* **WHAT THE EXERCISE ASKS**: Restate all the data word for word and omit the pictures.

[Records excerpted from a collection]
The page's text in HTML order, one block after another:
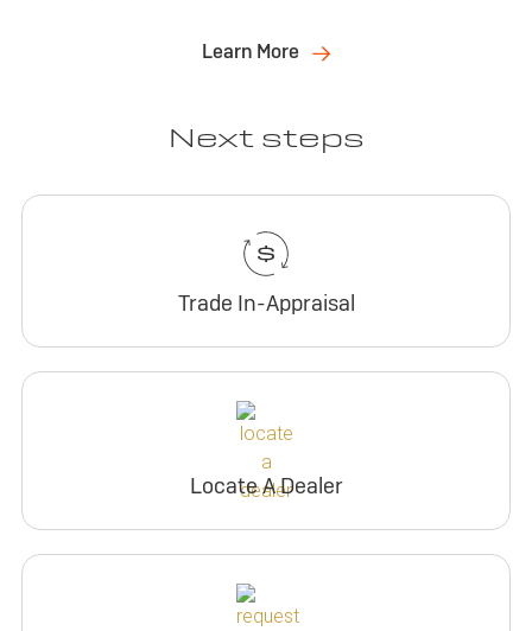
Learn More
Next steps
Trade In-Appraisal
Locate A Dealer
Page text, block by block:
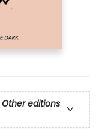
Other editions
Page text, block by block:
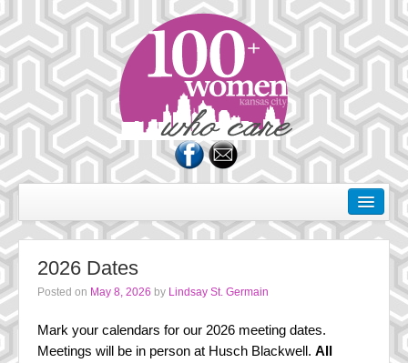
Dates
Rules of the Road
Donate
2026 Dates
Posted on May 8, 2026 by Lindsay St. Germain
Mark your calendars for our 2026 meeting dates.
Meetings will be in person at Husch Blackwell. All
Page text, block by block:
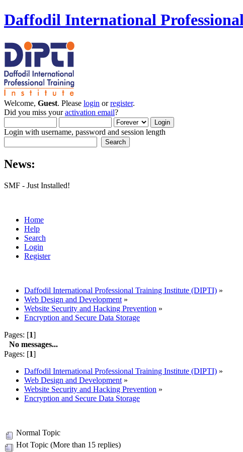
Daffodil International
Welcome, Guest. Please login orregister.
Did you miss youractivation email?
Login with username, password and session length
News:
SMF - Just Installed!
Home
Help
Search
Login
Register
Daffodil International Professional Training Institute (DIPTI) »
Web Design and Development »
Website Security and Hacking Prevention »
Encryption and Secure Data Storage
Pages: [1]
No messages...
Pages: [1]
Daffodil International Professional Training Institute (DIPTI) »
Web Design and Development »
Website Security and Hacking Prevention »
Encryption and Secure Data Storage
Normal Topic
Hot Topic (More than 15 replies)
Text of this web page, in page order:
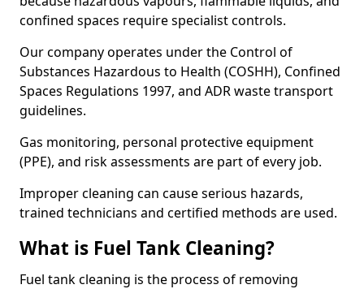
confined spaces require specialist controls.
Our company operates under the Control of
Substances Hazardous to Health (COSHH), Confined
Spaces Regulations 1997, and ADR waste transport
guidelines.
Gas monitoring, personal protective equipment
(PPE), and risk assessments are part of every job.
Improper cleaning can cause serious hazards,
trained technicians and certified methods are used.
What is Fuel Tank Cleaning?
Fuel tank cleaning is the process of removing
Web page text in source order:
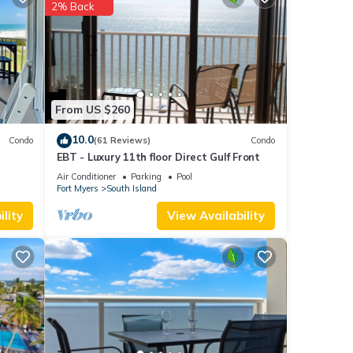
.
let
Condo
From US $260
2% Back
10.0(61 Reviews) Condo
EBT - Luxury 11th floor Direct Gulf Front
Air Conditioner Parking
Pool
Fort Myers
South Island
View Availability
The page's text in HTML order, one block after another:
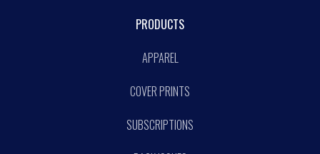
PRODUCTS
APPAREL
COVER PRINTS
SUBSCRIPTIONS
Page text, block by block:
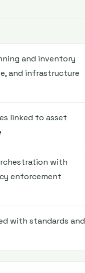
and inventory
and infrastructure
linked to asset
with
enforcement
with standards and
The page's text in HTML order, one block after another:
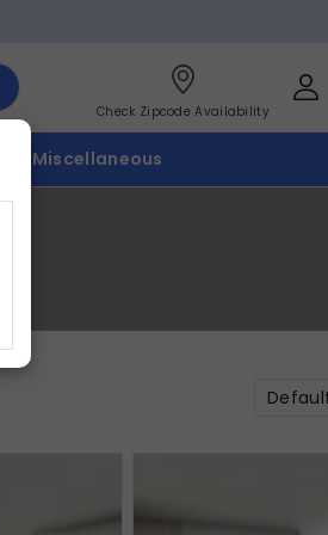
Check Zipcode Availability
Miscellaneous
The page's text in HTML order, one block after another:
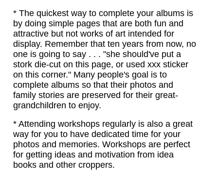
* The quickest way to complete your albums is
by doing simple pages that are both fun and
attractive but not works of art intended for
display. Remember that ten years from now, no
one is going to say . . . "she should've put a
stork die-cut on this page, or used xxx sticker
on this corner." Many people's goal is to
complete albums so that their photos and
family stories are preserved for their great-
grandchildren to enjoy.
* Attending workshops regularly is also a great
way for you to have dedicated time for your
photos and memories. Workshops are perfect
for getting ideas and motivation from idea
books and other croppers.
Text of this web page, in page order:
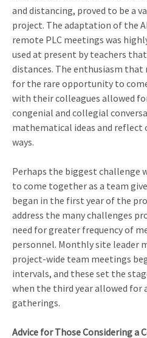
and distancing, proved to be a
project. The adaptation of the
remote PLC meetings was
used at present by teachers
distances. The enthusiasm
for the rare opportunity to
with their colleagues allowed
congenial and collegial
mathematical ideas and reflect
ways.
Perhaps the biggest challenge
to come together as a team
began in the first year of the
address the many challenges
need for greater frequency of
personnel. Monthly site leader
project-wide team meetings
intervals, and these set the
when the third year allowed for
gatherings.
Advice for Those Considering a
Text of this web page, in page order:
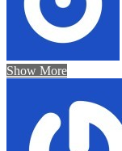
Show More
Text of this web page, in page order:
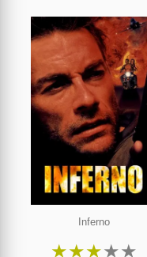
Inferno
★★★★★
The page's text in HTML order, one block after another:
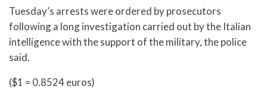
Tuesday’s arrests were ordered by prosecutors
following a long investigation carried out by the Italian
intelligence with the support of the military, the police
said.
($1 = 0.8524 euros)
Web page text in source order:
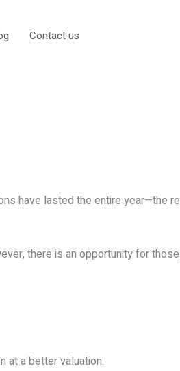
Contact us
have lasted the entire year—the
there is an opportunity for
at a better valuation.
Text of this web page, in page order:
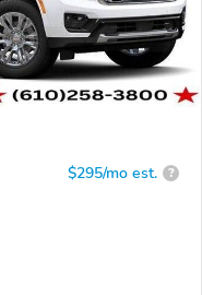
$295/mo est. ?
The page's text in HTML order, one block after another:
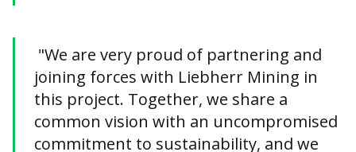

* **PROBLEM SOLUTION**:
The page's text in HTML order, one block after another:
Learn More
Next steps
Trade In-Appraisal
Locate A Dealer
Page text, block by block:
Other editions
Page text, block by block:
Dates
Rules of the Road
Donate
2026 Dates
Posted on May 8, 2026 by Lindsay St. Germain
Mark your calendars for our 2026 meeting dates.
Meetings will be in person at Husch Blackwell. All
Page text, block by block:
Daffodil International
Welcome, Guest. Please login orregister.
Did you miss youractivation email?
Login with username, password and session length
News:
SMF - Just Installed!
Home
Help
Search
Login
Register
Daffodil International Professional Training Institute (DIPTI) »
Web Design and Development »
Website Security and Hacking Prevention »
Encryption and Secure Data Storage
Pages: [1]
No messages...
Pages: [1]
Daffodil International Professional Training Institute (DIPTI) »
Web Design and Development »
Website Security and Hacking Prevention »
Encryption and Secure Data Storage
Normal Topic
Hot Topic (More than 15 replies)
Text of this web page, in page order:
confined spaces require specialist controls.
Our company operates under the Control of
Substances Hazardous to Health (COSHH), Confined
Spaces Regulations 1997, and ADR waste transport
guidelines.
Gas monitoring, personal protective equipment
(PPE), and risk assessments are part of every job.
Improper cleaning can cause serious hazards,
trained technicians and certified methods are used.
What is Fuel Tank Cleaning?
Fuel tank cleaning is the process of removing
Web page text in source order:
.
let
Condo
From US $260
2% Back
10.0(61 Reviews) Condo
EBT - Luxury 11th floor Direct Gulf Front
Air Conditioner Parking
Pool
Fort Myers
South Island
View Availability
The page's text in HTML order, one block after another:
PRODUCTS
APPAREL
COVER PRINTS
SUBSCRIPTIONS
Page text, block by block:
and inventory
and infrastructure
linked to asset
with
enforcement
with standards and
The page's text in HTML order, one block after another:
Check Zipcode Availability
Miscellaneous
The page's text in HTML order, one block after another:
* The quickest way to complete your albums is
by doing simple pages that are both fun and
attractive but not works of art intended for
display. Remember that ten years from now, no
one is going to say . . . "she should've put a
stork die-cut on this page, or used xxx sticker
on this corner." Many people's goal is to
complete albums so that their photos and
family stories are preserved for their great-
grandchildren to enjoy.
* Attending workshops regularly is also a great
way for you to have dedicated time for your
photos and memories. Workshops are perfect
for getting ideas and motivation from idea
books and other croppers.
Text of this web page, in page order:
and distancing, proved to be a
project. The adaptation of the
remote PLC meetings was
used at present by teachers
distances. The enthusiasm
for the rare opportunity to
with their colleagues allowed
congenial and collegial
mathematical ideas and reflect
ways.
Perhaps the biggest challenge
to come together as a team
began in the first year of the
address the many challenges
need for greater frequency of
personnel. Monthly site leader
project-wide team meetings
intervals, and these set the
when the third year allowed for
gatherings.
Advice for Those Considering a
Text of this web page, in page order:
Show More
Text of this web page, in page order:
Inferno
★★★★★
The page's text in HTML order, one block after another:
Tuesday’s arrests were ordered by prosecutors
following a long investigation carried out by the Italian
intelligence with the support of the military, the police
said.
($1 = 0.8524 euros)
Web page text in source order:
Contact us
have lasted the entire year—the
there is an opportunity for
at a better valuation.
Text of this web page, in page order:
$295/mo est. ?
The page's text in HTML order, one block after another:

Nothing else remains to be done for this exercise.